[Data records]
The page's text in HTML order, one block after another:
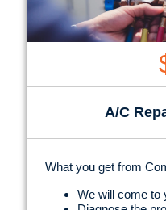
A/C
What you get from
We will come to
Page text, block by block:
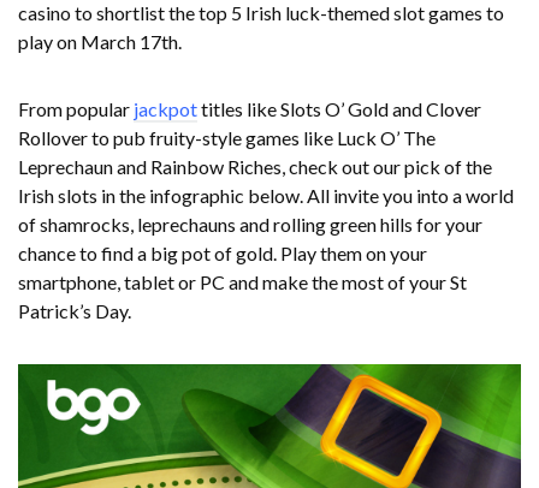
casino to shortlist the top 5 Irish luck-themed slot games to
play on March 17th.
From popular jackpottitles like Slots O’ Gold and Clover
Rollover to pub fruity-style games like Luck O’ The
Leprechaun and Rainbow Riches, check out our pick of the
Irish slots in the infographic below. All invite you into a world
of shamrocks, leprechauns and rolling green hills for your
chance to find a big pot of gold. Play them on your
smartphone, tablet or PC and make the most of your St
Patrick’s Day.
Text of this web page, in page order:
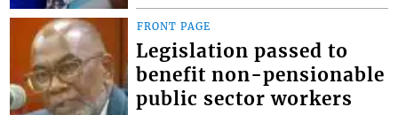
FRONT PAGE
Legislation passed to
benefit non-pensionable
public sector workers
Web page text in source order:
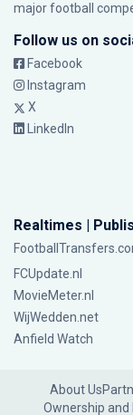
major football
Follow us on
Facebook
Instagram
X
LinkedIn
Realtimes |
FCUpdate.nl
MovieMeter.nl
WijWedden.net
Anfield Watch
About Us
Ownership and
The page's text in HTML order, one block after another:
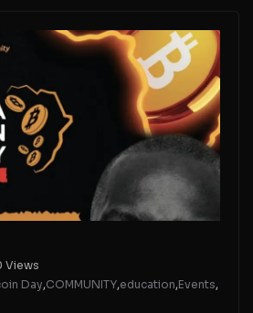
Views
Day,COMMUNITY,education,Events,
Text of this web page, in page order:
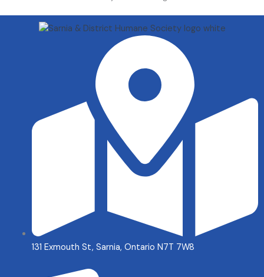
131 Exmouth St, Sarnia, Ontario N7T 7W8
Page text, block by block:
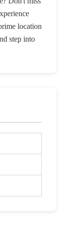
location
step into
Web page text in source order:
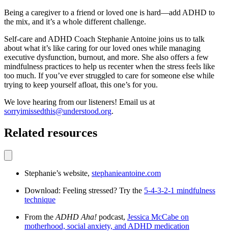
Being a caregiver to a friend or loved one is hard—add ADHD to
the mix, and it’s a whole different challenge.
Self-care and ADHD Coach Stephanie Antoine joins us to talk
about what it’s like caring for our loved ones while managing
executive dysfunction, burnout, and more. She also offers a few
mindfulness practices to help us recenter when the stress feels like
too much. If you’ve ever struggled to care for someone else while
trying to keep yourself afloat, this one’s for you.
We love hearing from our listeners! Email us at
sorryimissedthis@understood.org.
Related resources
Stephanie’s website, stephanieantoine.com
Download: Feeling stressed? Try the 5-4-3-2-1 mindfulness
technique
From the ADHD Aha! podcast, Jessica McCabe on
motherhood, social anxiety, and ADHD medication
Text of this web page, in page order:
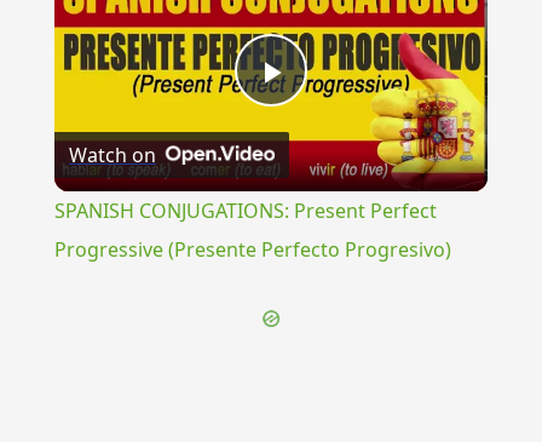
Play
Video
Watch on
SPANISH CONJUGATIONS: Present Perfect
Progressive (Presente Perfecto Progresivo)
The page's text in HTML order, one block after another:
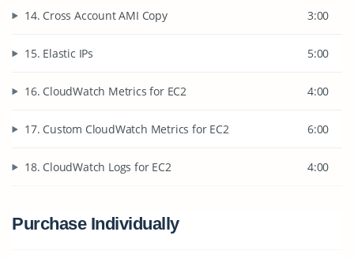
14. Cross Account AMI Copy 3:00
15. Elastic IPs 5:00
16. CloudWatch Metrics for EC2 4:00
17. Custom CloudWatch Metrics for EC2 6:00
18. CloudWatch Logs for EC2 4:00
Purchase Individually
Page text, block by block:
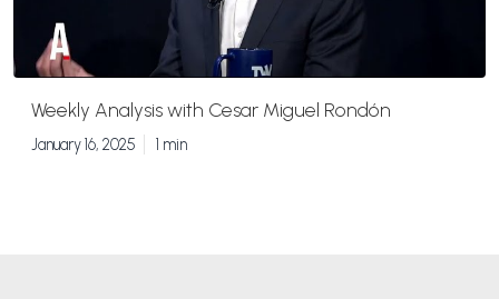
Weekly Analysis with Cesar Miguel Rondón
January 16, 2025 1 min
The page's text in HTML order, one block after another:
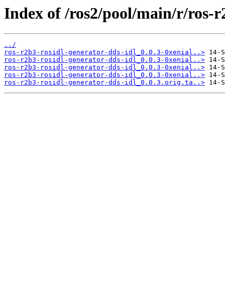
Index of /ros2/pool/main/r/ros-
../
ros-r2b3-rosidl-generator-dds-idl_0.0.3-0xenial..>
ros-r2b3-rosidl-generator-dds-idl_0.0.3-0xenial..>
ros-r2b3-rosidl-generator-dds-idl_0.0.3-0xenial..>
ros-r2b3-rosidl-generator-dds-idl_0.0.3-0xenial..>
ros-r2b3-rosidl-generator-dds-idl_0.0.3.orig.ta..>
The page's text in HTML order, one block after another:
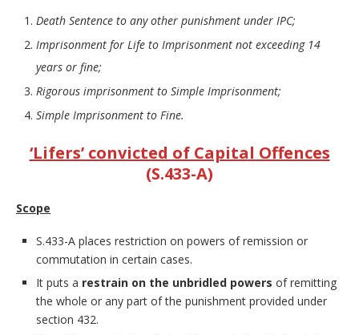
Death Sentence to any other punishment under IPC;
Imprisonment for Life to Imprisonment not exceeding 14
years or fine;
Rigorous imprisonment to Simple Imprisonment;
Simple Imprisonment to Fine.
‘Lifers’ convicted of Capital Offences
(S.433-A)
Scope
S.433-A places restriction on powers of remission or
commutation in certain cases.
It puts a restrain on the unbridled powers of remitting
the whole or any part of the punishment provided under
section 432.
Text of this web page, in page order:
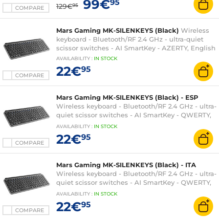
COMPARE 129€95 99€95
COMPARE
Mars Gaming MK-SILENKEYS (Black) Wireless
keyboard - Bluetooth/RF 2.4 GHz - ultra-quiet
scissor switches - AI SmartKey - AZERTY, English
AVAILABILITY : IN STOCK
22€95
COMPARE
Mars Gaming MK-SILENKEYS (Black) - ESP
Wireless keyboard - Bluetooth/RF 2.4 GHz - ultra-
quiet scissor switches - AI SmartKey - QWERTY,
Spanish
AVAILABILITY : IN STOCK
22€95
COMPARE
Mars Gaming MK-SILENKEYS (Black) - ITA
Wireless keyboard - Bluetooth/RF 2.4 GHz - ultra-
quiet scissor switches - AI SmartKey - QWERTY,
Italian
AVAILABILITY : IN STOCK
22€95
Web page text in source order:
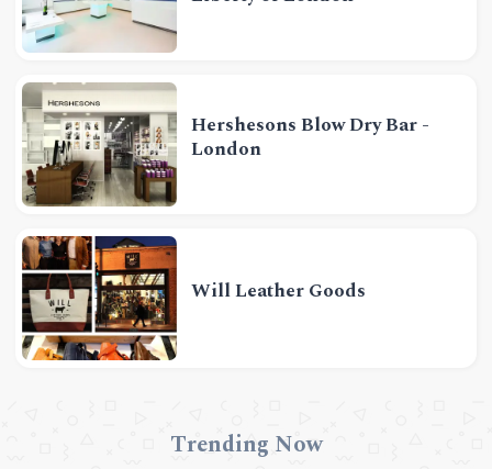
Hershesons Blow Dry Bar -
London
Will Leather Goods
Trending Now
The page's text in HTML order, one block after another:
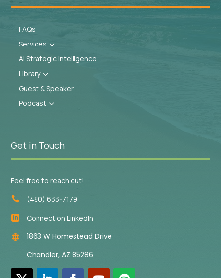
FAQs
Services 3
AI Strategic Intelligence
Library3
Guest & Speaker
Podcast 3
Get in Touch
Feel free to reach out!
 (480) 633-7179
 Connect on LinkedIn

1863 W Homestead Drive
Chandler, AZ 85286

PROBLEM STATEMENT → Reproduce the data above verbatim, minus any images.

YOUR RESPONSE →
The page's text in HTML order, one block after another:
A/C
What you get from
We will come to
Page text, block by block:
casino to shortlist the top 5 Irish luck-themed slot games to
play on March 17th.
From popular jackpottitles like Slots O’ Gold and Clover
Rollover to pub fruity-style games like Luck O’ The
Leprechaun and Rainbow Riches, check out our pick of the
Irish slots in the infographic below. All invite you into a world
of shamrocks, leprechauns and rolling green hills for your
chance to find a big pot of gold. Play them on your
smartphone, tablet or PC and make the most of your St
Patrick’s Day.
Text of this web page, in page order:
FRONT PAGE
Legislation passed to
benefit non-pensionable
public sector workers
Web page text in source order:
major football
Follow us on
Facebook
Instagram
X
LinkedIn
Realtimes |
FCUpdate.nl
MovieMeter.nl
WijWedden.net
Anfield Watch
About Us
Ownership and
The page's text in HTML order, one block after another:
Views
Day,COMMUNITY,education,Events,
Text of this web page, in page order:
131 Exmouth St, Sarnia, Ontario N7T 7W8
Page text, block by block:
location
step into
Web page text in source order:
Being a caregiver to a friend or loved one is hard—add ADHD to
the mix, and it’s a whole different challenge.
Self-care and ADHD Coach Stephanie Antoine joins us to talk
about what it’s like caring for our loved ones while managing
executive dysfunction, burnout, and more. She also offers a few
mindfulness practices to help us recenter when the stress feels like
too much. If you’ve ever struggled to care for someone else while
trying to keep yourself afloat, this one’s for you.
We love hearing from our listeners! Email us at
sorryimissedthis@understood.org.
Related resources
Stephanie’s website, stephanieantoine.com
Download: Feeling stressed? Try the 5-4-3-2-1 mindfulness
technique
From the ADHD Aha! podcast, Jessica McCabe on
motherhood, social anxiety, and ADHD medication
Text of this web page, in page order:
Play
Video
Watch on
SPANISH CONJUGATIONS: Present Perfect
Progressive (Presente Perfecto Progresivo)
The page's text in HTML order, one block after another:
14. Cross Account AMI Copy 3:00
15. Elastic IPs 5:00
16. CloudWatch Metrics for EC2 4:00
17. Custom CloudWatch Metrics for EC2 6:00
18. CloudWatch Logs for EC2 4:00
Purchase Individually
Page text, block by block:
Weekly Analysis with Cesar Miguel Rondón
January 16, 2025 1 min
The page's text in HTML order, one block after another:
Index of /ros2/pool/main/r/ros-
../
ros-r2b3-rosidl-generator-dds-idl_0.0.3-0xenial..>
ros-r2b3-rosidl-generator-dds-idl_0.0.3-0xenial..>
ros-r2b3-rosidl-generator-dds-idl_0.0.3-0xenial..>
ros-r2b3-rosidl-generator-dds-idl_0.0.3-0xenial..>
ros-r2b3-rosidl-generator-dds-idl_0.0.3.orig.ta..>
The page's text in HTML order, one block after another:
Death Sentence to any other punishment under IPC;
Imprisonment for Life to Imprisonment not exceeding 14
years or fine;
Rigorous imprisonment to Simple Imprisonment;
Simple Imprisonment to Fine.
‘Lifers’ convicted of Capital Offences
(S.433-A)
Scope
S.433-A places restriction on powers of remission or
commutation in certain cases.
It puts a restrain on the unbridled powers of remitting
the whole or any part of the punishment provided under
section 432.
Text of this web page, in page order:
COMPARE 129€95 99€95
COMPARE
Mars Gaming MK-SILENKEYS (Black) Wireless
keyboard - Bluetooth/RF 2.4 GHz - ultra-quiet
scissor switches - AI SmartKey - AZERTY, English
AVAILABILITY : IN STOCK
22€95
COMPARE
Mars Gaming MK-SILENKEYS (Black) - ESP
Wireless keyboard - Bluetooth/RF 2.4 GHz - ultra-
quiet scissor switches - AI SmartKey - QWERTY,
Spanish
AVAILABILITY : IN STOCK
22€95
COMPARE
Mars Gaming MK-SILENKEYS (Black) - ITA
Wireless keyboard - Bluetooth/RF 2.4 GHz - ultra-
quiet scissor switches - AI SmartKey - QWERTY,
Italian
AVAILABILITY : IN STOCK
22€95
Web page text in source order:
Hershesons Blow Dry Bar -
London
Will Leather Goods
Trending Now
The page's text in HTML order, one block after another:
FAQs
Services 3
AI Strategic Intelligence
Library3
Guest & Speaker
Podcast 3
Get in Touch
Feel free to reach out!
 (480) 633-7179
 Connect on LinkedIn

1863 W Homestead Drive
Chandler, AZ 85286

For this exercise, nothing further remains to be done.